You can pull up articles on the web if you'd like. Just google the term "touch deprivation" and you'll be led to a lot of scholarly articles that talk about how some old people, people who live alone, people who have no partners or never found "the one" or in the case of polyamory, a taste for multiple partners when all they wanted was a single person who would hold their hand in a movie. You will see that it's a huge growing problem in our collective society...this growing apart...this reluctance to touch another human being. Imagine what it is like to have no one willing to touch you for years at a time for whatever reasons. You go about your years eating food, sleeping alone, filling your days reading books or watching t.v., and no one cares. No one touches you. Ever. Someone might have a conversation with you...from six feet away. Someone might sit on the couch with you...with pillows arranged as armrests to keep a territorial bubble of "no touching." Imagine the awkwardness of asking a friend, "Hey...do you think I could get a hug?" Then seeing the discomfort in dudebro's eyes as he says awkwardly, "uh...sure...I guess..."

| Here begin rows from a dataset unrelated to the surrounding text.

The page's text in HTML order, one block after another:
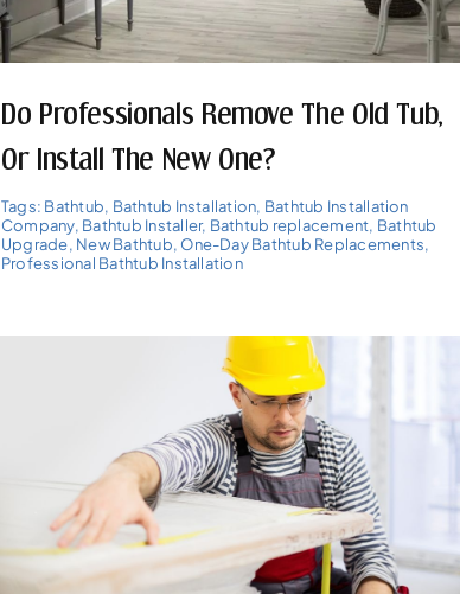
Do Professionals Remove The Old Tub,
Or Install The New One?
Tags: Bathtub, Bathtub Installation, Bathtub Installation
Company, Bathtub Installer, Bathtub replacement, Bathtub
Upgrade, New Bathtub, One-Day Bathtub Replacements,
Professional Bathtub Installation
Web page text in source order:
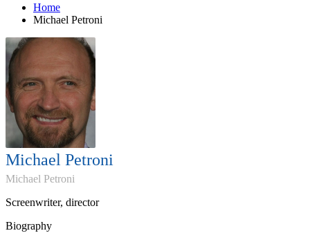
Home
Michael Petroni
Michael Petroni
Michael Petroni
Screenwriter, director
Biography
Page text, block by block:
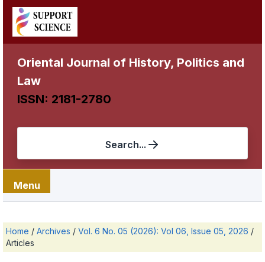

People might say, "Well it can't be harmful." But the studies done suggest otherwise because it adds tremendous discontent and misery into society that has dangerous ramifications. So people whine and scream all day long about how their financial needs are not getting met, yet they could care less that there are millions of people out there whose emotional and physical needs are also not getting met. I don't know if I have an answer as to why this is happening in society. Maybe people are growing afraid of others because touching the wrong person could label them "pariah." Maybe people are selfish, and they only want to touch those (and be touched by those) whom they find attractive. Maybe our society is so awesome at creating boundaries that we have effectively given everyone the tools they need to make impenetrable barriers between each other...you know...to protect everyone from harm. Maybe that's it...a pervasive fear that somehow, somewhere, someone will be harmed. Pack everyone in Styrofoam, kids included, NO TOUCHING! SCREAM IF YOU ARE TOUCHED!! #METOO even if the touch was a passing glance, a brief "skin on the elbow" thing.

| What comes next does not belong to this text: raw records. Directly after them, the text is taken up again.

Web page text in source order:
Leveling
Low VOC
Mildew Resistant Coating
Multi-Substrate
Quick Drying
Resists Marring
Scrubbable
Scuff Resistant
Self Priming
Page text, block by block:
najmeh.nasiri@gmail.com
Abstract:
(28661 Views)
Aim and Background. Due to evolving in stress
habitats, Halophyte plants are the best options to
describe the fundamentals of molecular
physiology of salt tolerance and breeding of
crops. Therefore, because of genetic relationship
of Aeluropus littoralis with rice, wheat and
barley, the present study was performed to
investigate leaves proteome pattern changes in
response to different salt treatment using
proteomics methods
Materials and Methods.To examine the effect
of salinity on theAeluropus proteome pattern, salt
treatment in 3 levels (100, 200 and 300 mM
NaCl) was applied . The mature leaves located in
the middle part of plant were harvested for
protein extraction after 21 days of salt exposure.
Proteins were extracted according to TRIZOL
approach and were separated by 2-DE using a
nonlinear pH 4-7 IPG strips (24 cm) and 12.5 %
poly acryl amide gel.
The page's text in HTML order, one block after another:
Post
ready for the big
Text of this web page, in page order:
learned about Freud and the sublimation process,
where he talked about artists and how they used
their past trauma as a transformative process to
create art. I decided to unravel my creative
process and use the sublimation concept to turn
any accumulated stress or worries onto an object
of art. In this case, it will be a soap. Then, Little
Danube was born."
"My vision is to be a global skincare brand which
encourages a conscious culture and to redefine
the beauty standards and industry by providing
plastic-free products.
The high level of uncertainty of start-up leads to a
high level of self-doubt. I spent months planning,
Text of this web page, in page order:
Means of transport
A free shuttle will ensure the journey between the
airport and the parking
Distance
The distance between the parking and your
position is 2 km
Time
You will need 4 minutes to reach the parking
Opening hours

Humans are gross and disgusting creatures. Maybe people have forgotten that, and they pretend that they are not a gross and disgusting creature and that somehow, by touching another human, the grossness might rub off on them. Maybe it's narcissism finally birthing it's terrible child: a society wherein we interact with one another through a screen instead of face to face. A screen is so much cleaner, it can be sanitized, and it can be free of dirt if one is willing. And the images can be photoshopped so that they are seen in only the best light. Maybe this is how the great civilizations fall...when they rise to the point that everyone thinks of themselves as too perfect to actually soil themselves with the possibility of another person's slight imperfections.
Again, I'm not sure what's happening culturally in America today. But I know it is happening because I talk to lonely old people every day (and those ages keep dropping to younger and younger folks) as a part of my job. Anyone else noticing this? Anyone else feeling physically and emotionally deprived?
Just a thought: maybe the people screaming about income inequality already have their emotional and physical needs met by persons in their lives. In this case, maybe the only "hole" in their lives is money. I hate to think of what this means: they probably don't care or even have the empathy to believe that someone else doesn't have it as rich as they do in that department. If someone doesn't have any empathy for another person's suffering, it sure does make it difficult to want to help them out. In that aspect, maybe we are all just screwed because no one is going to help anyone out at all.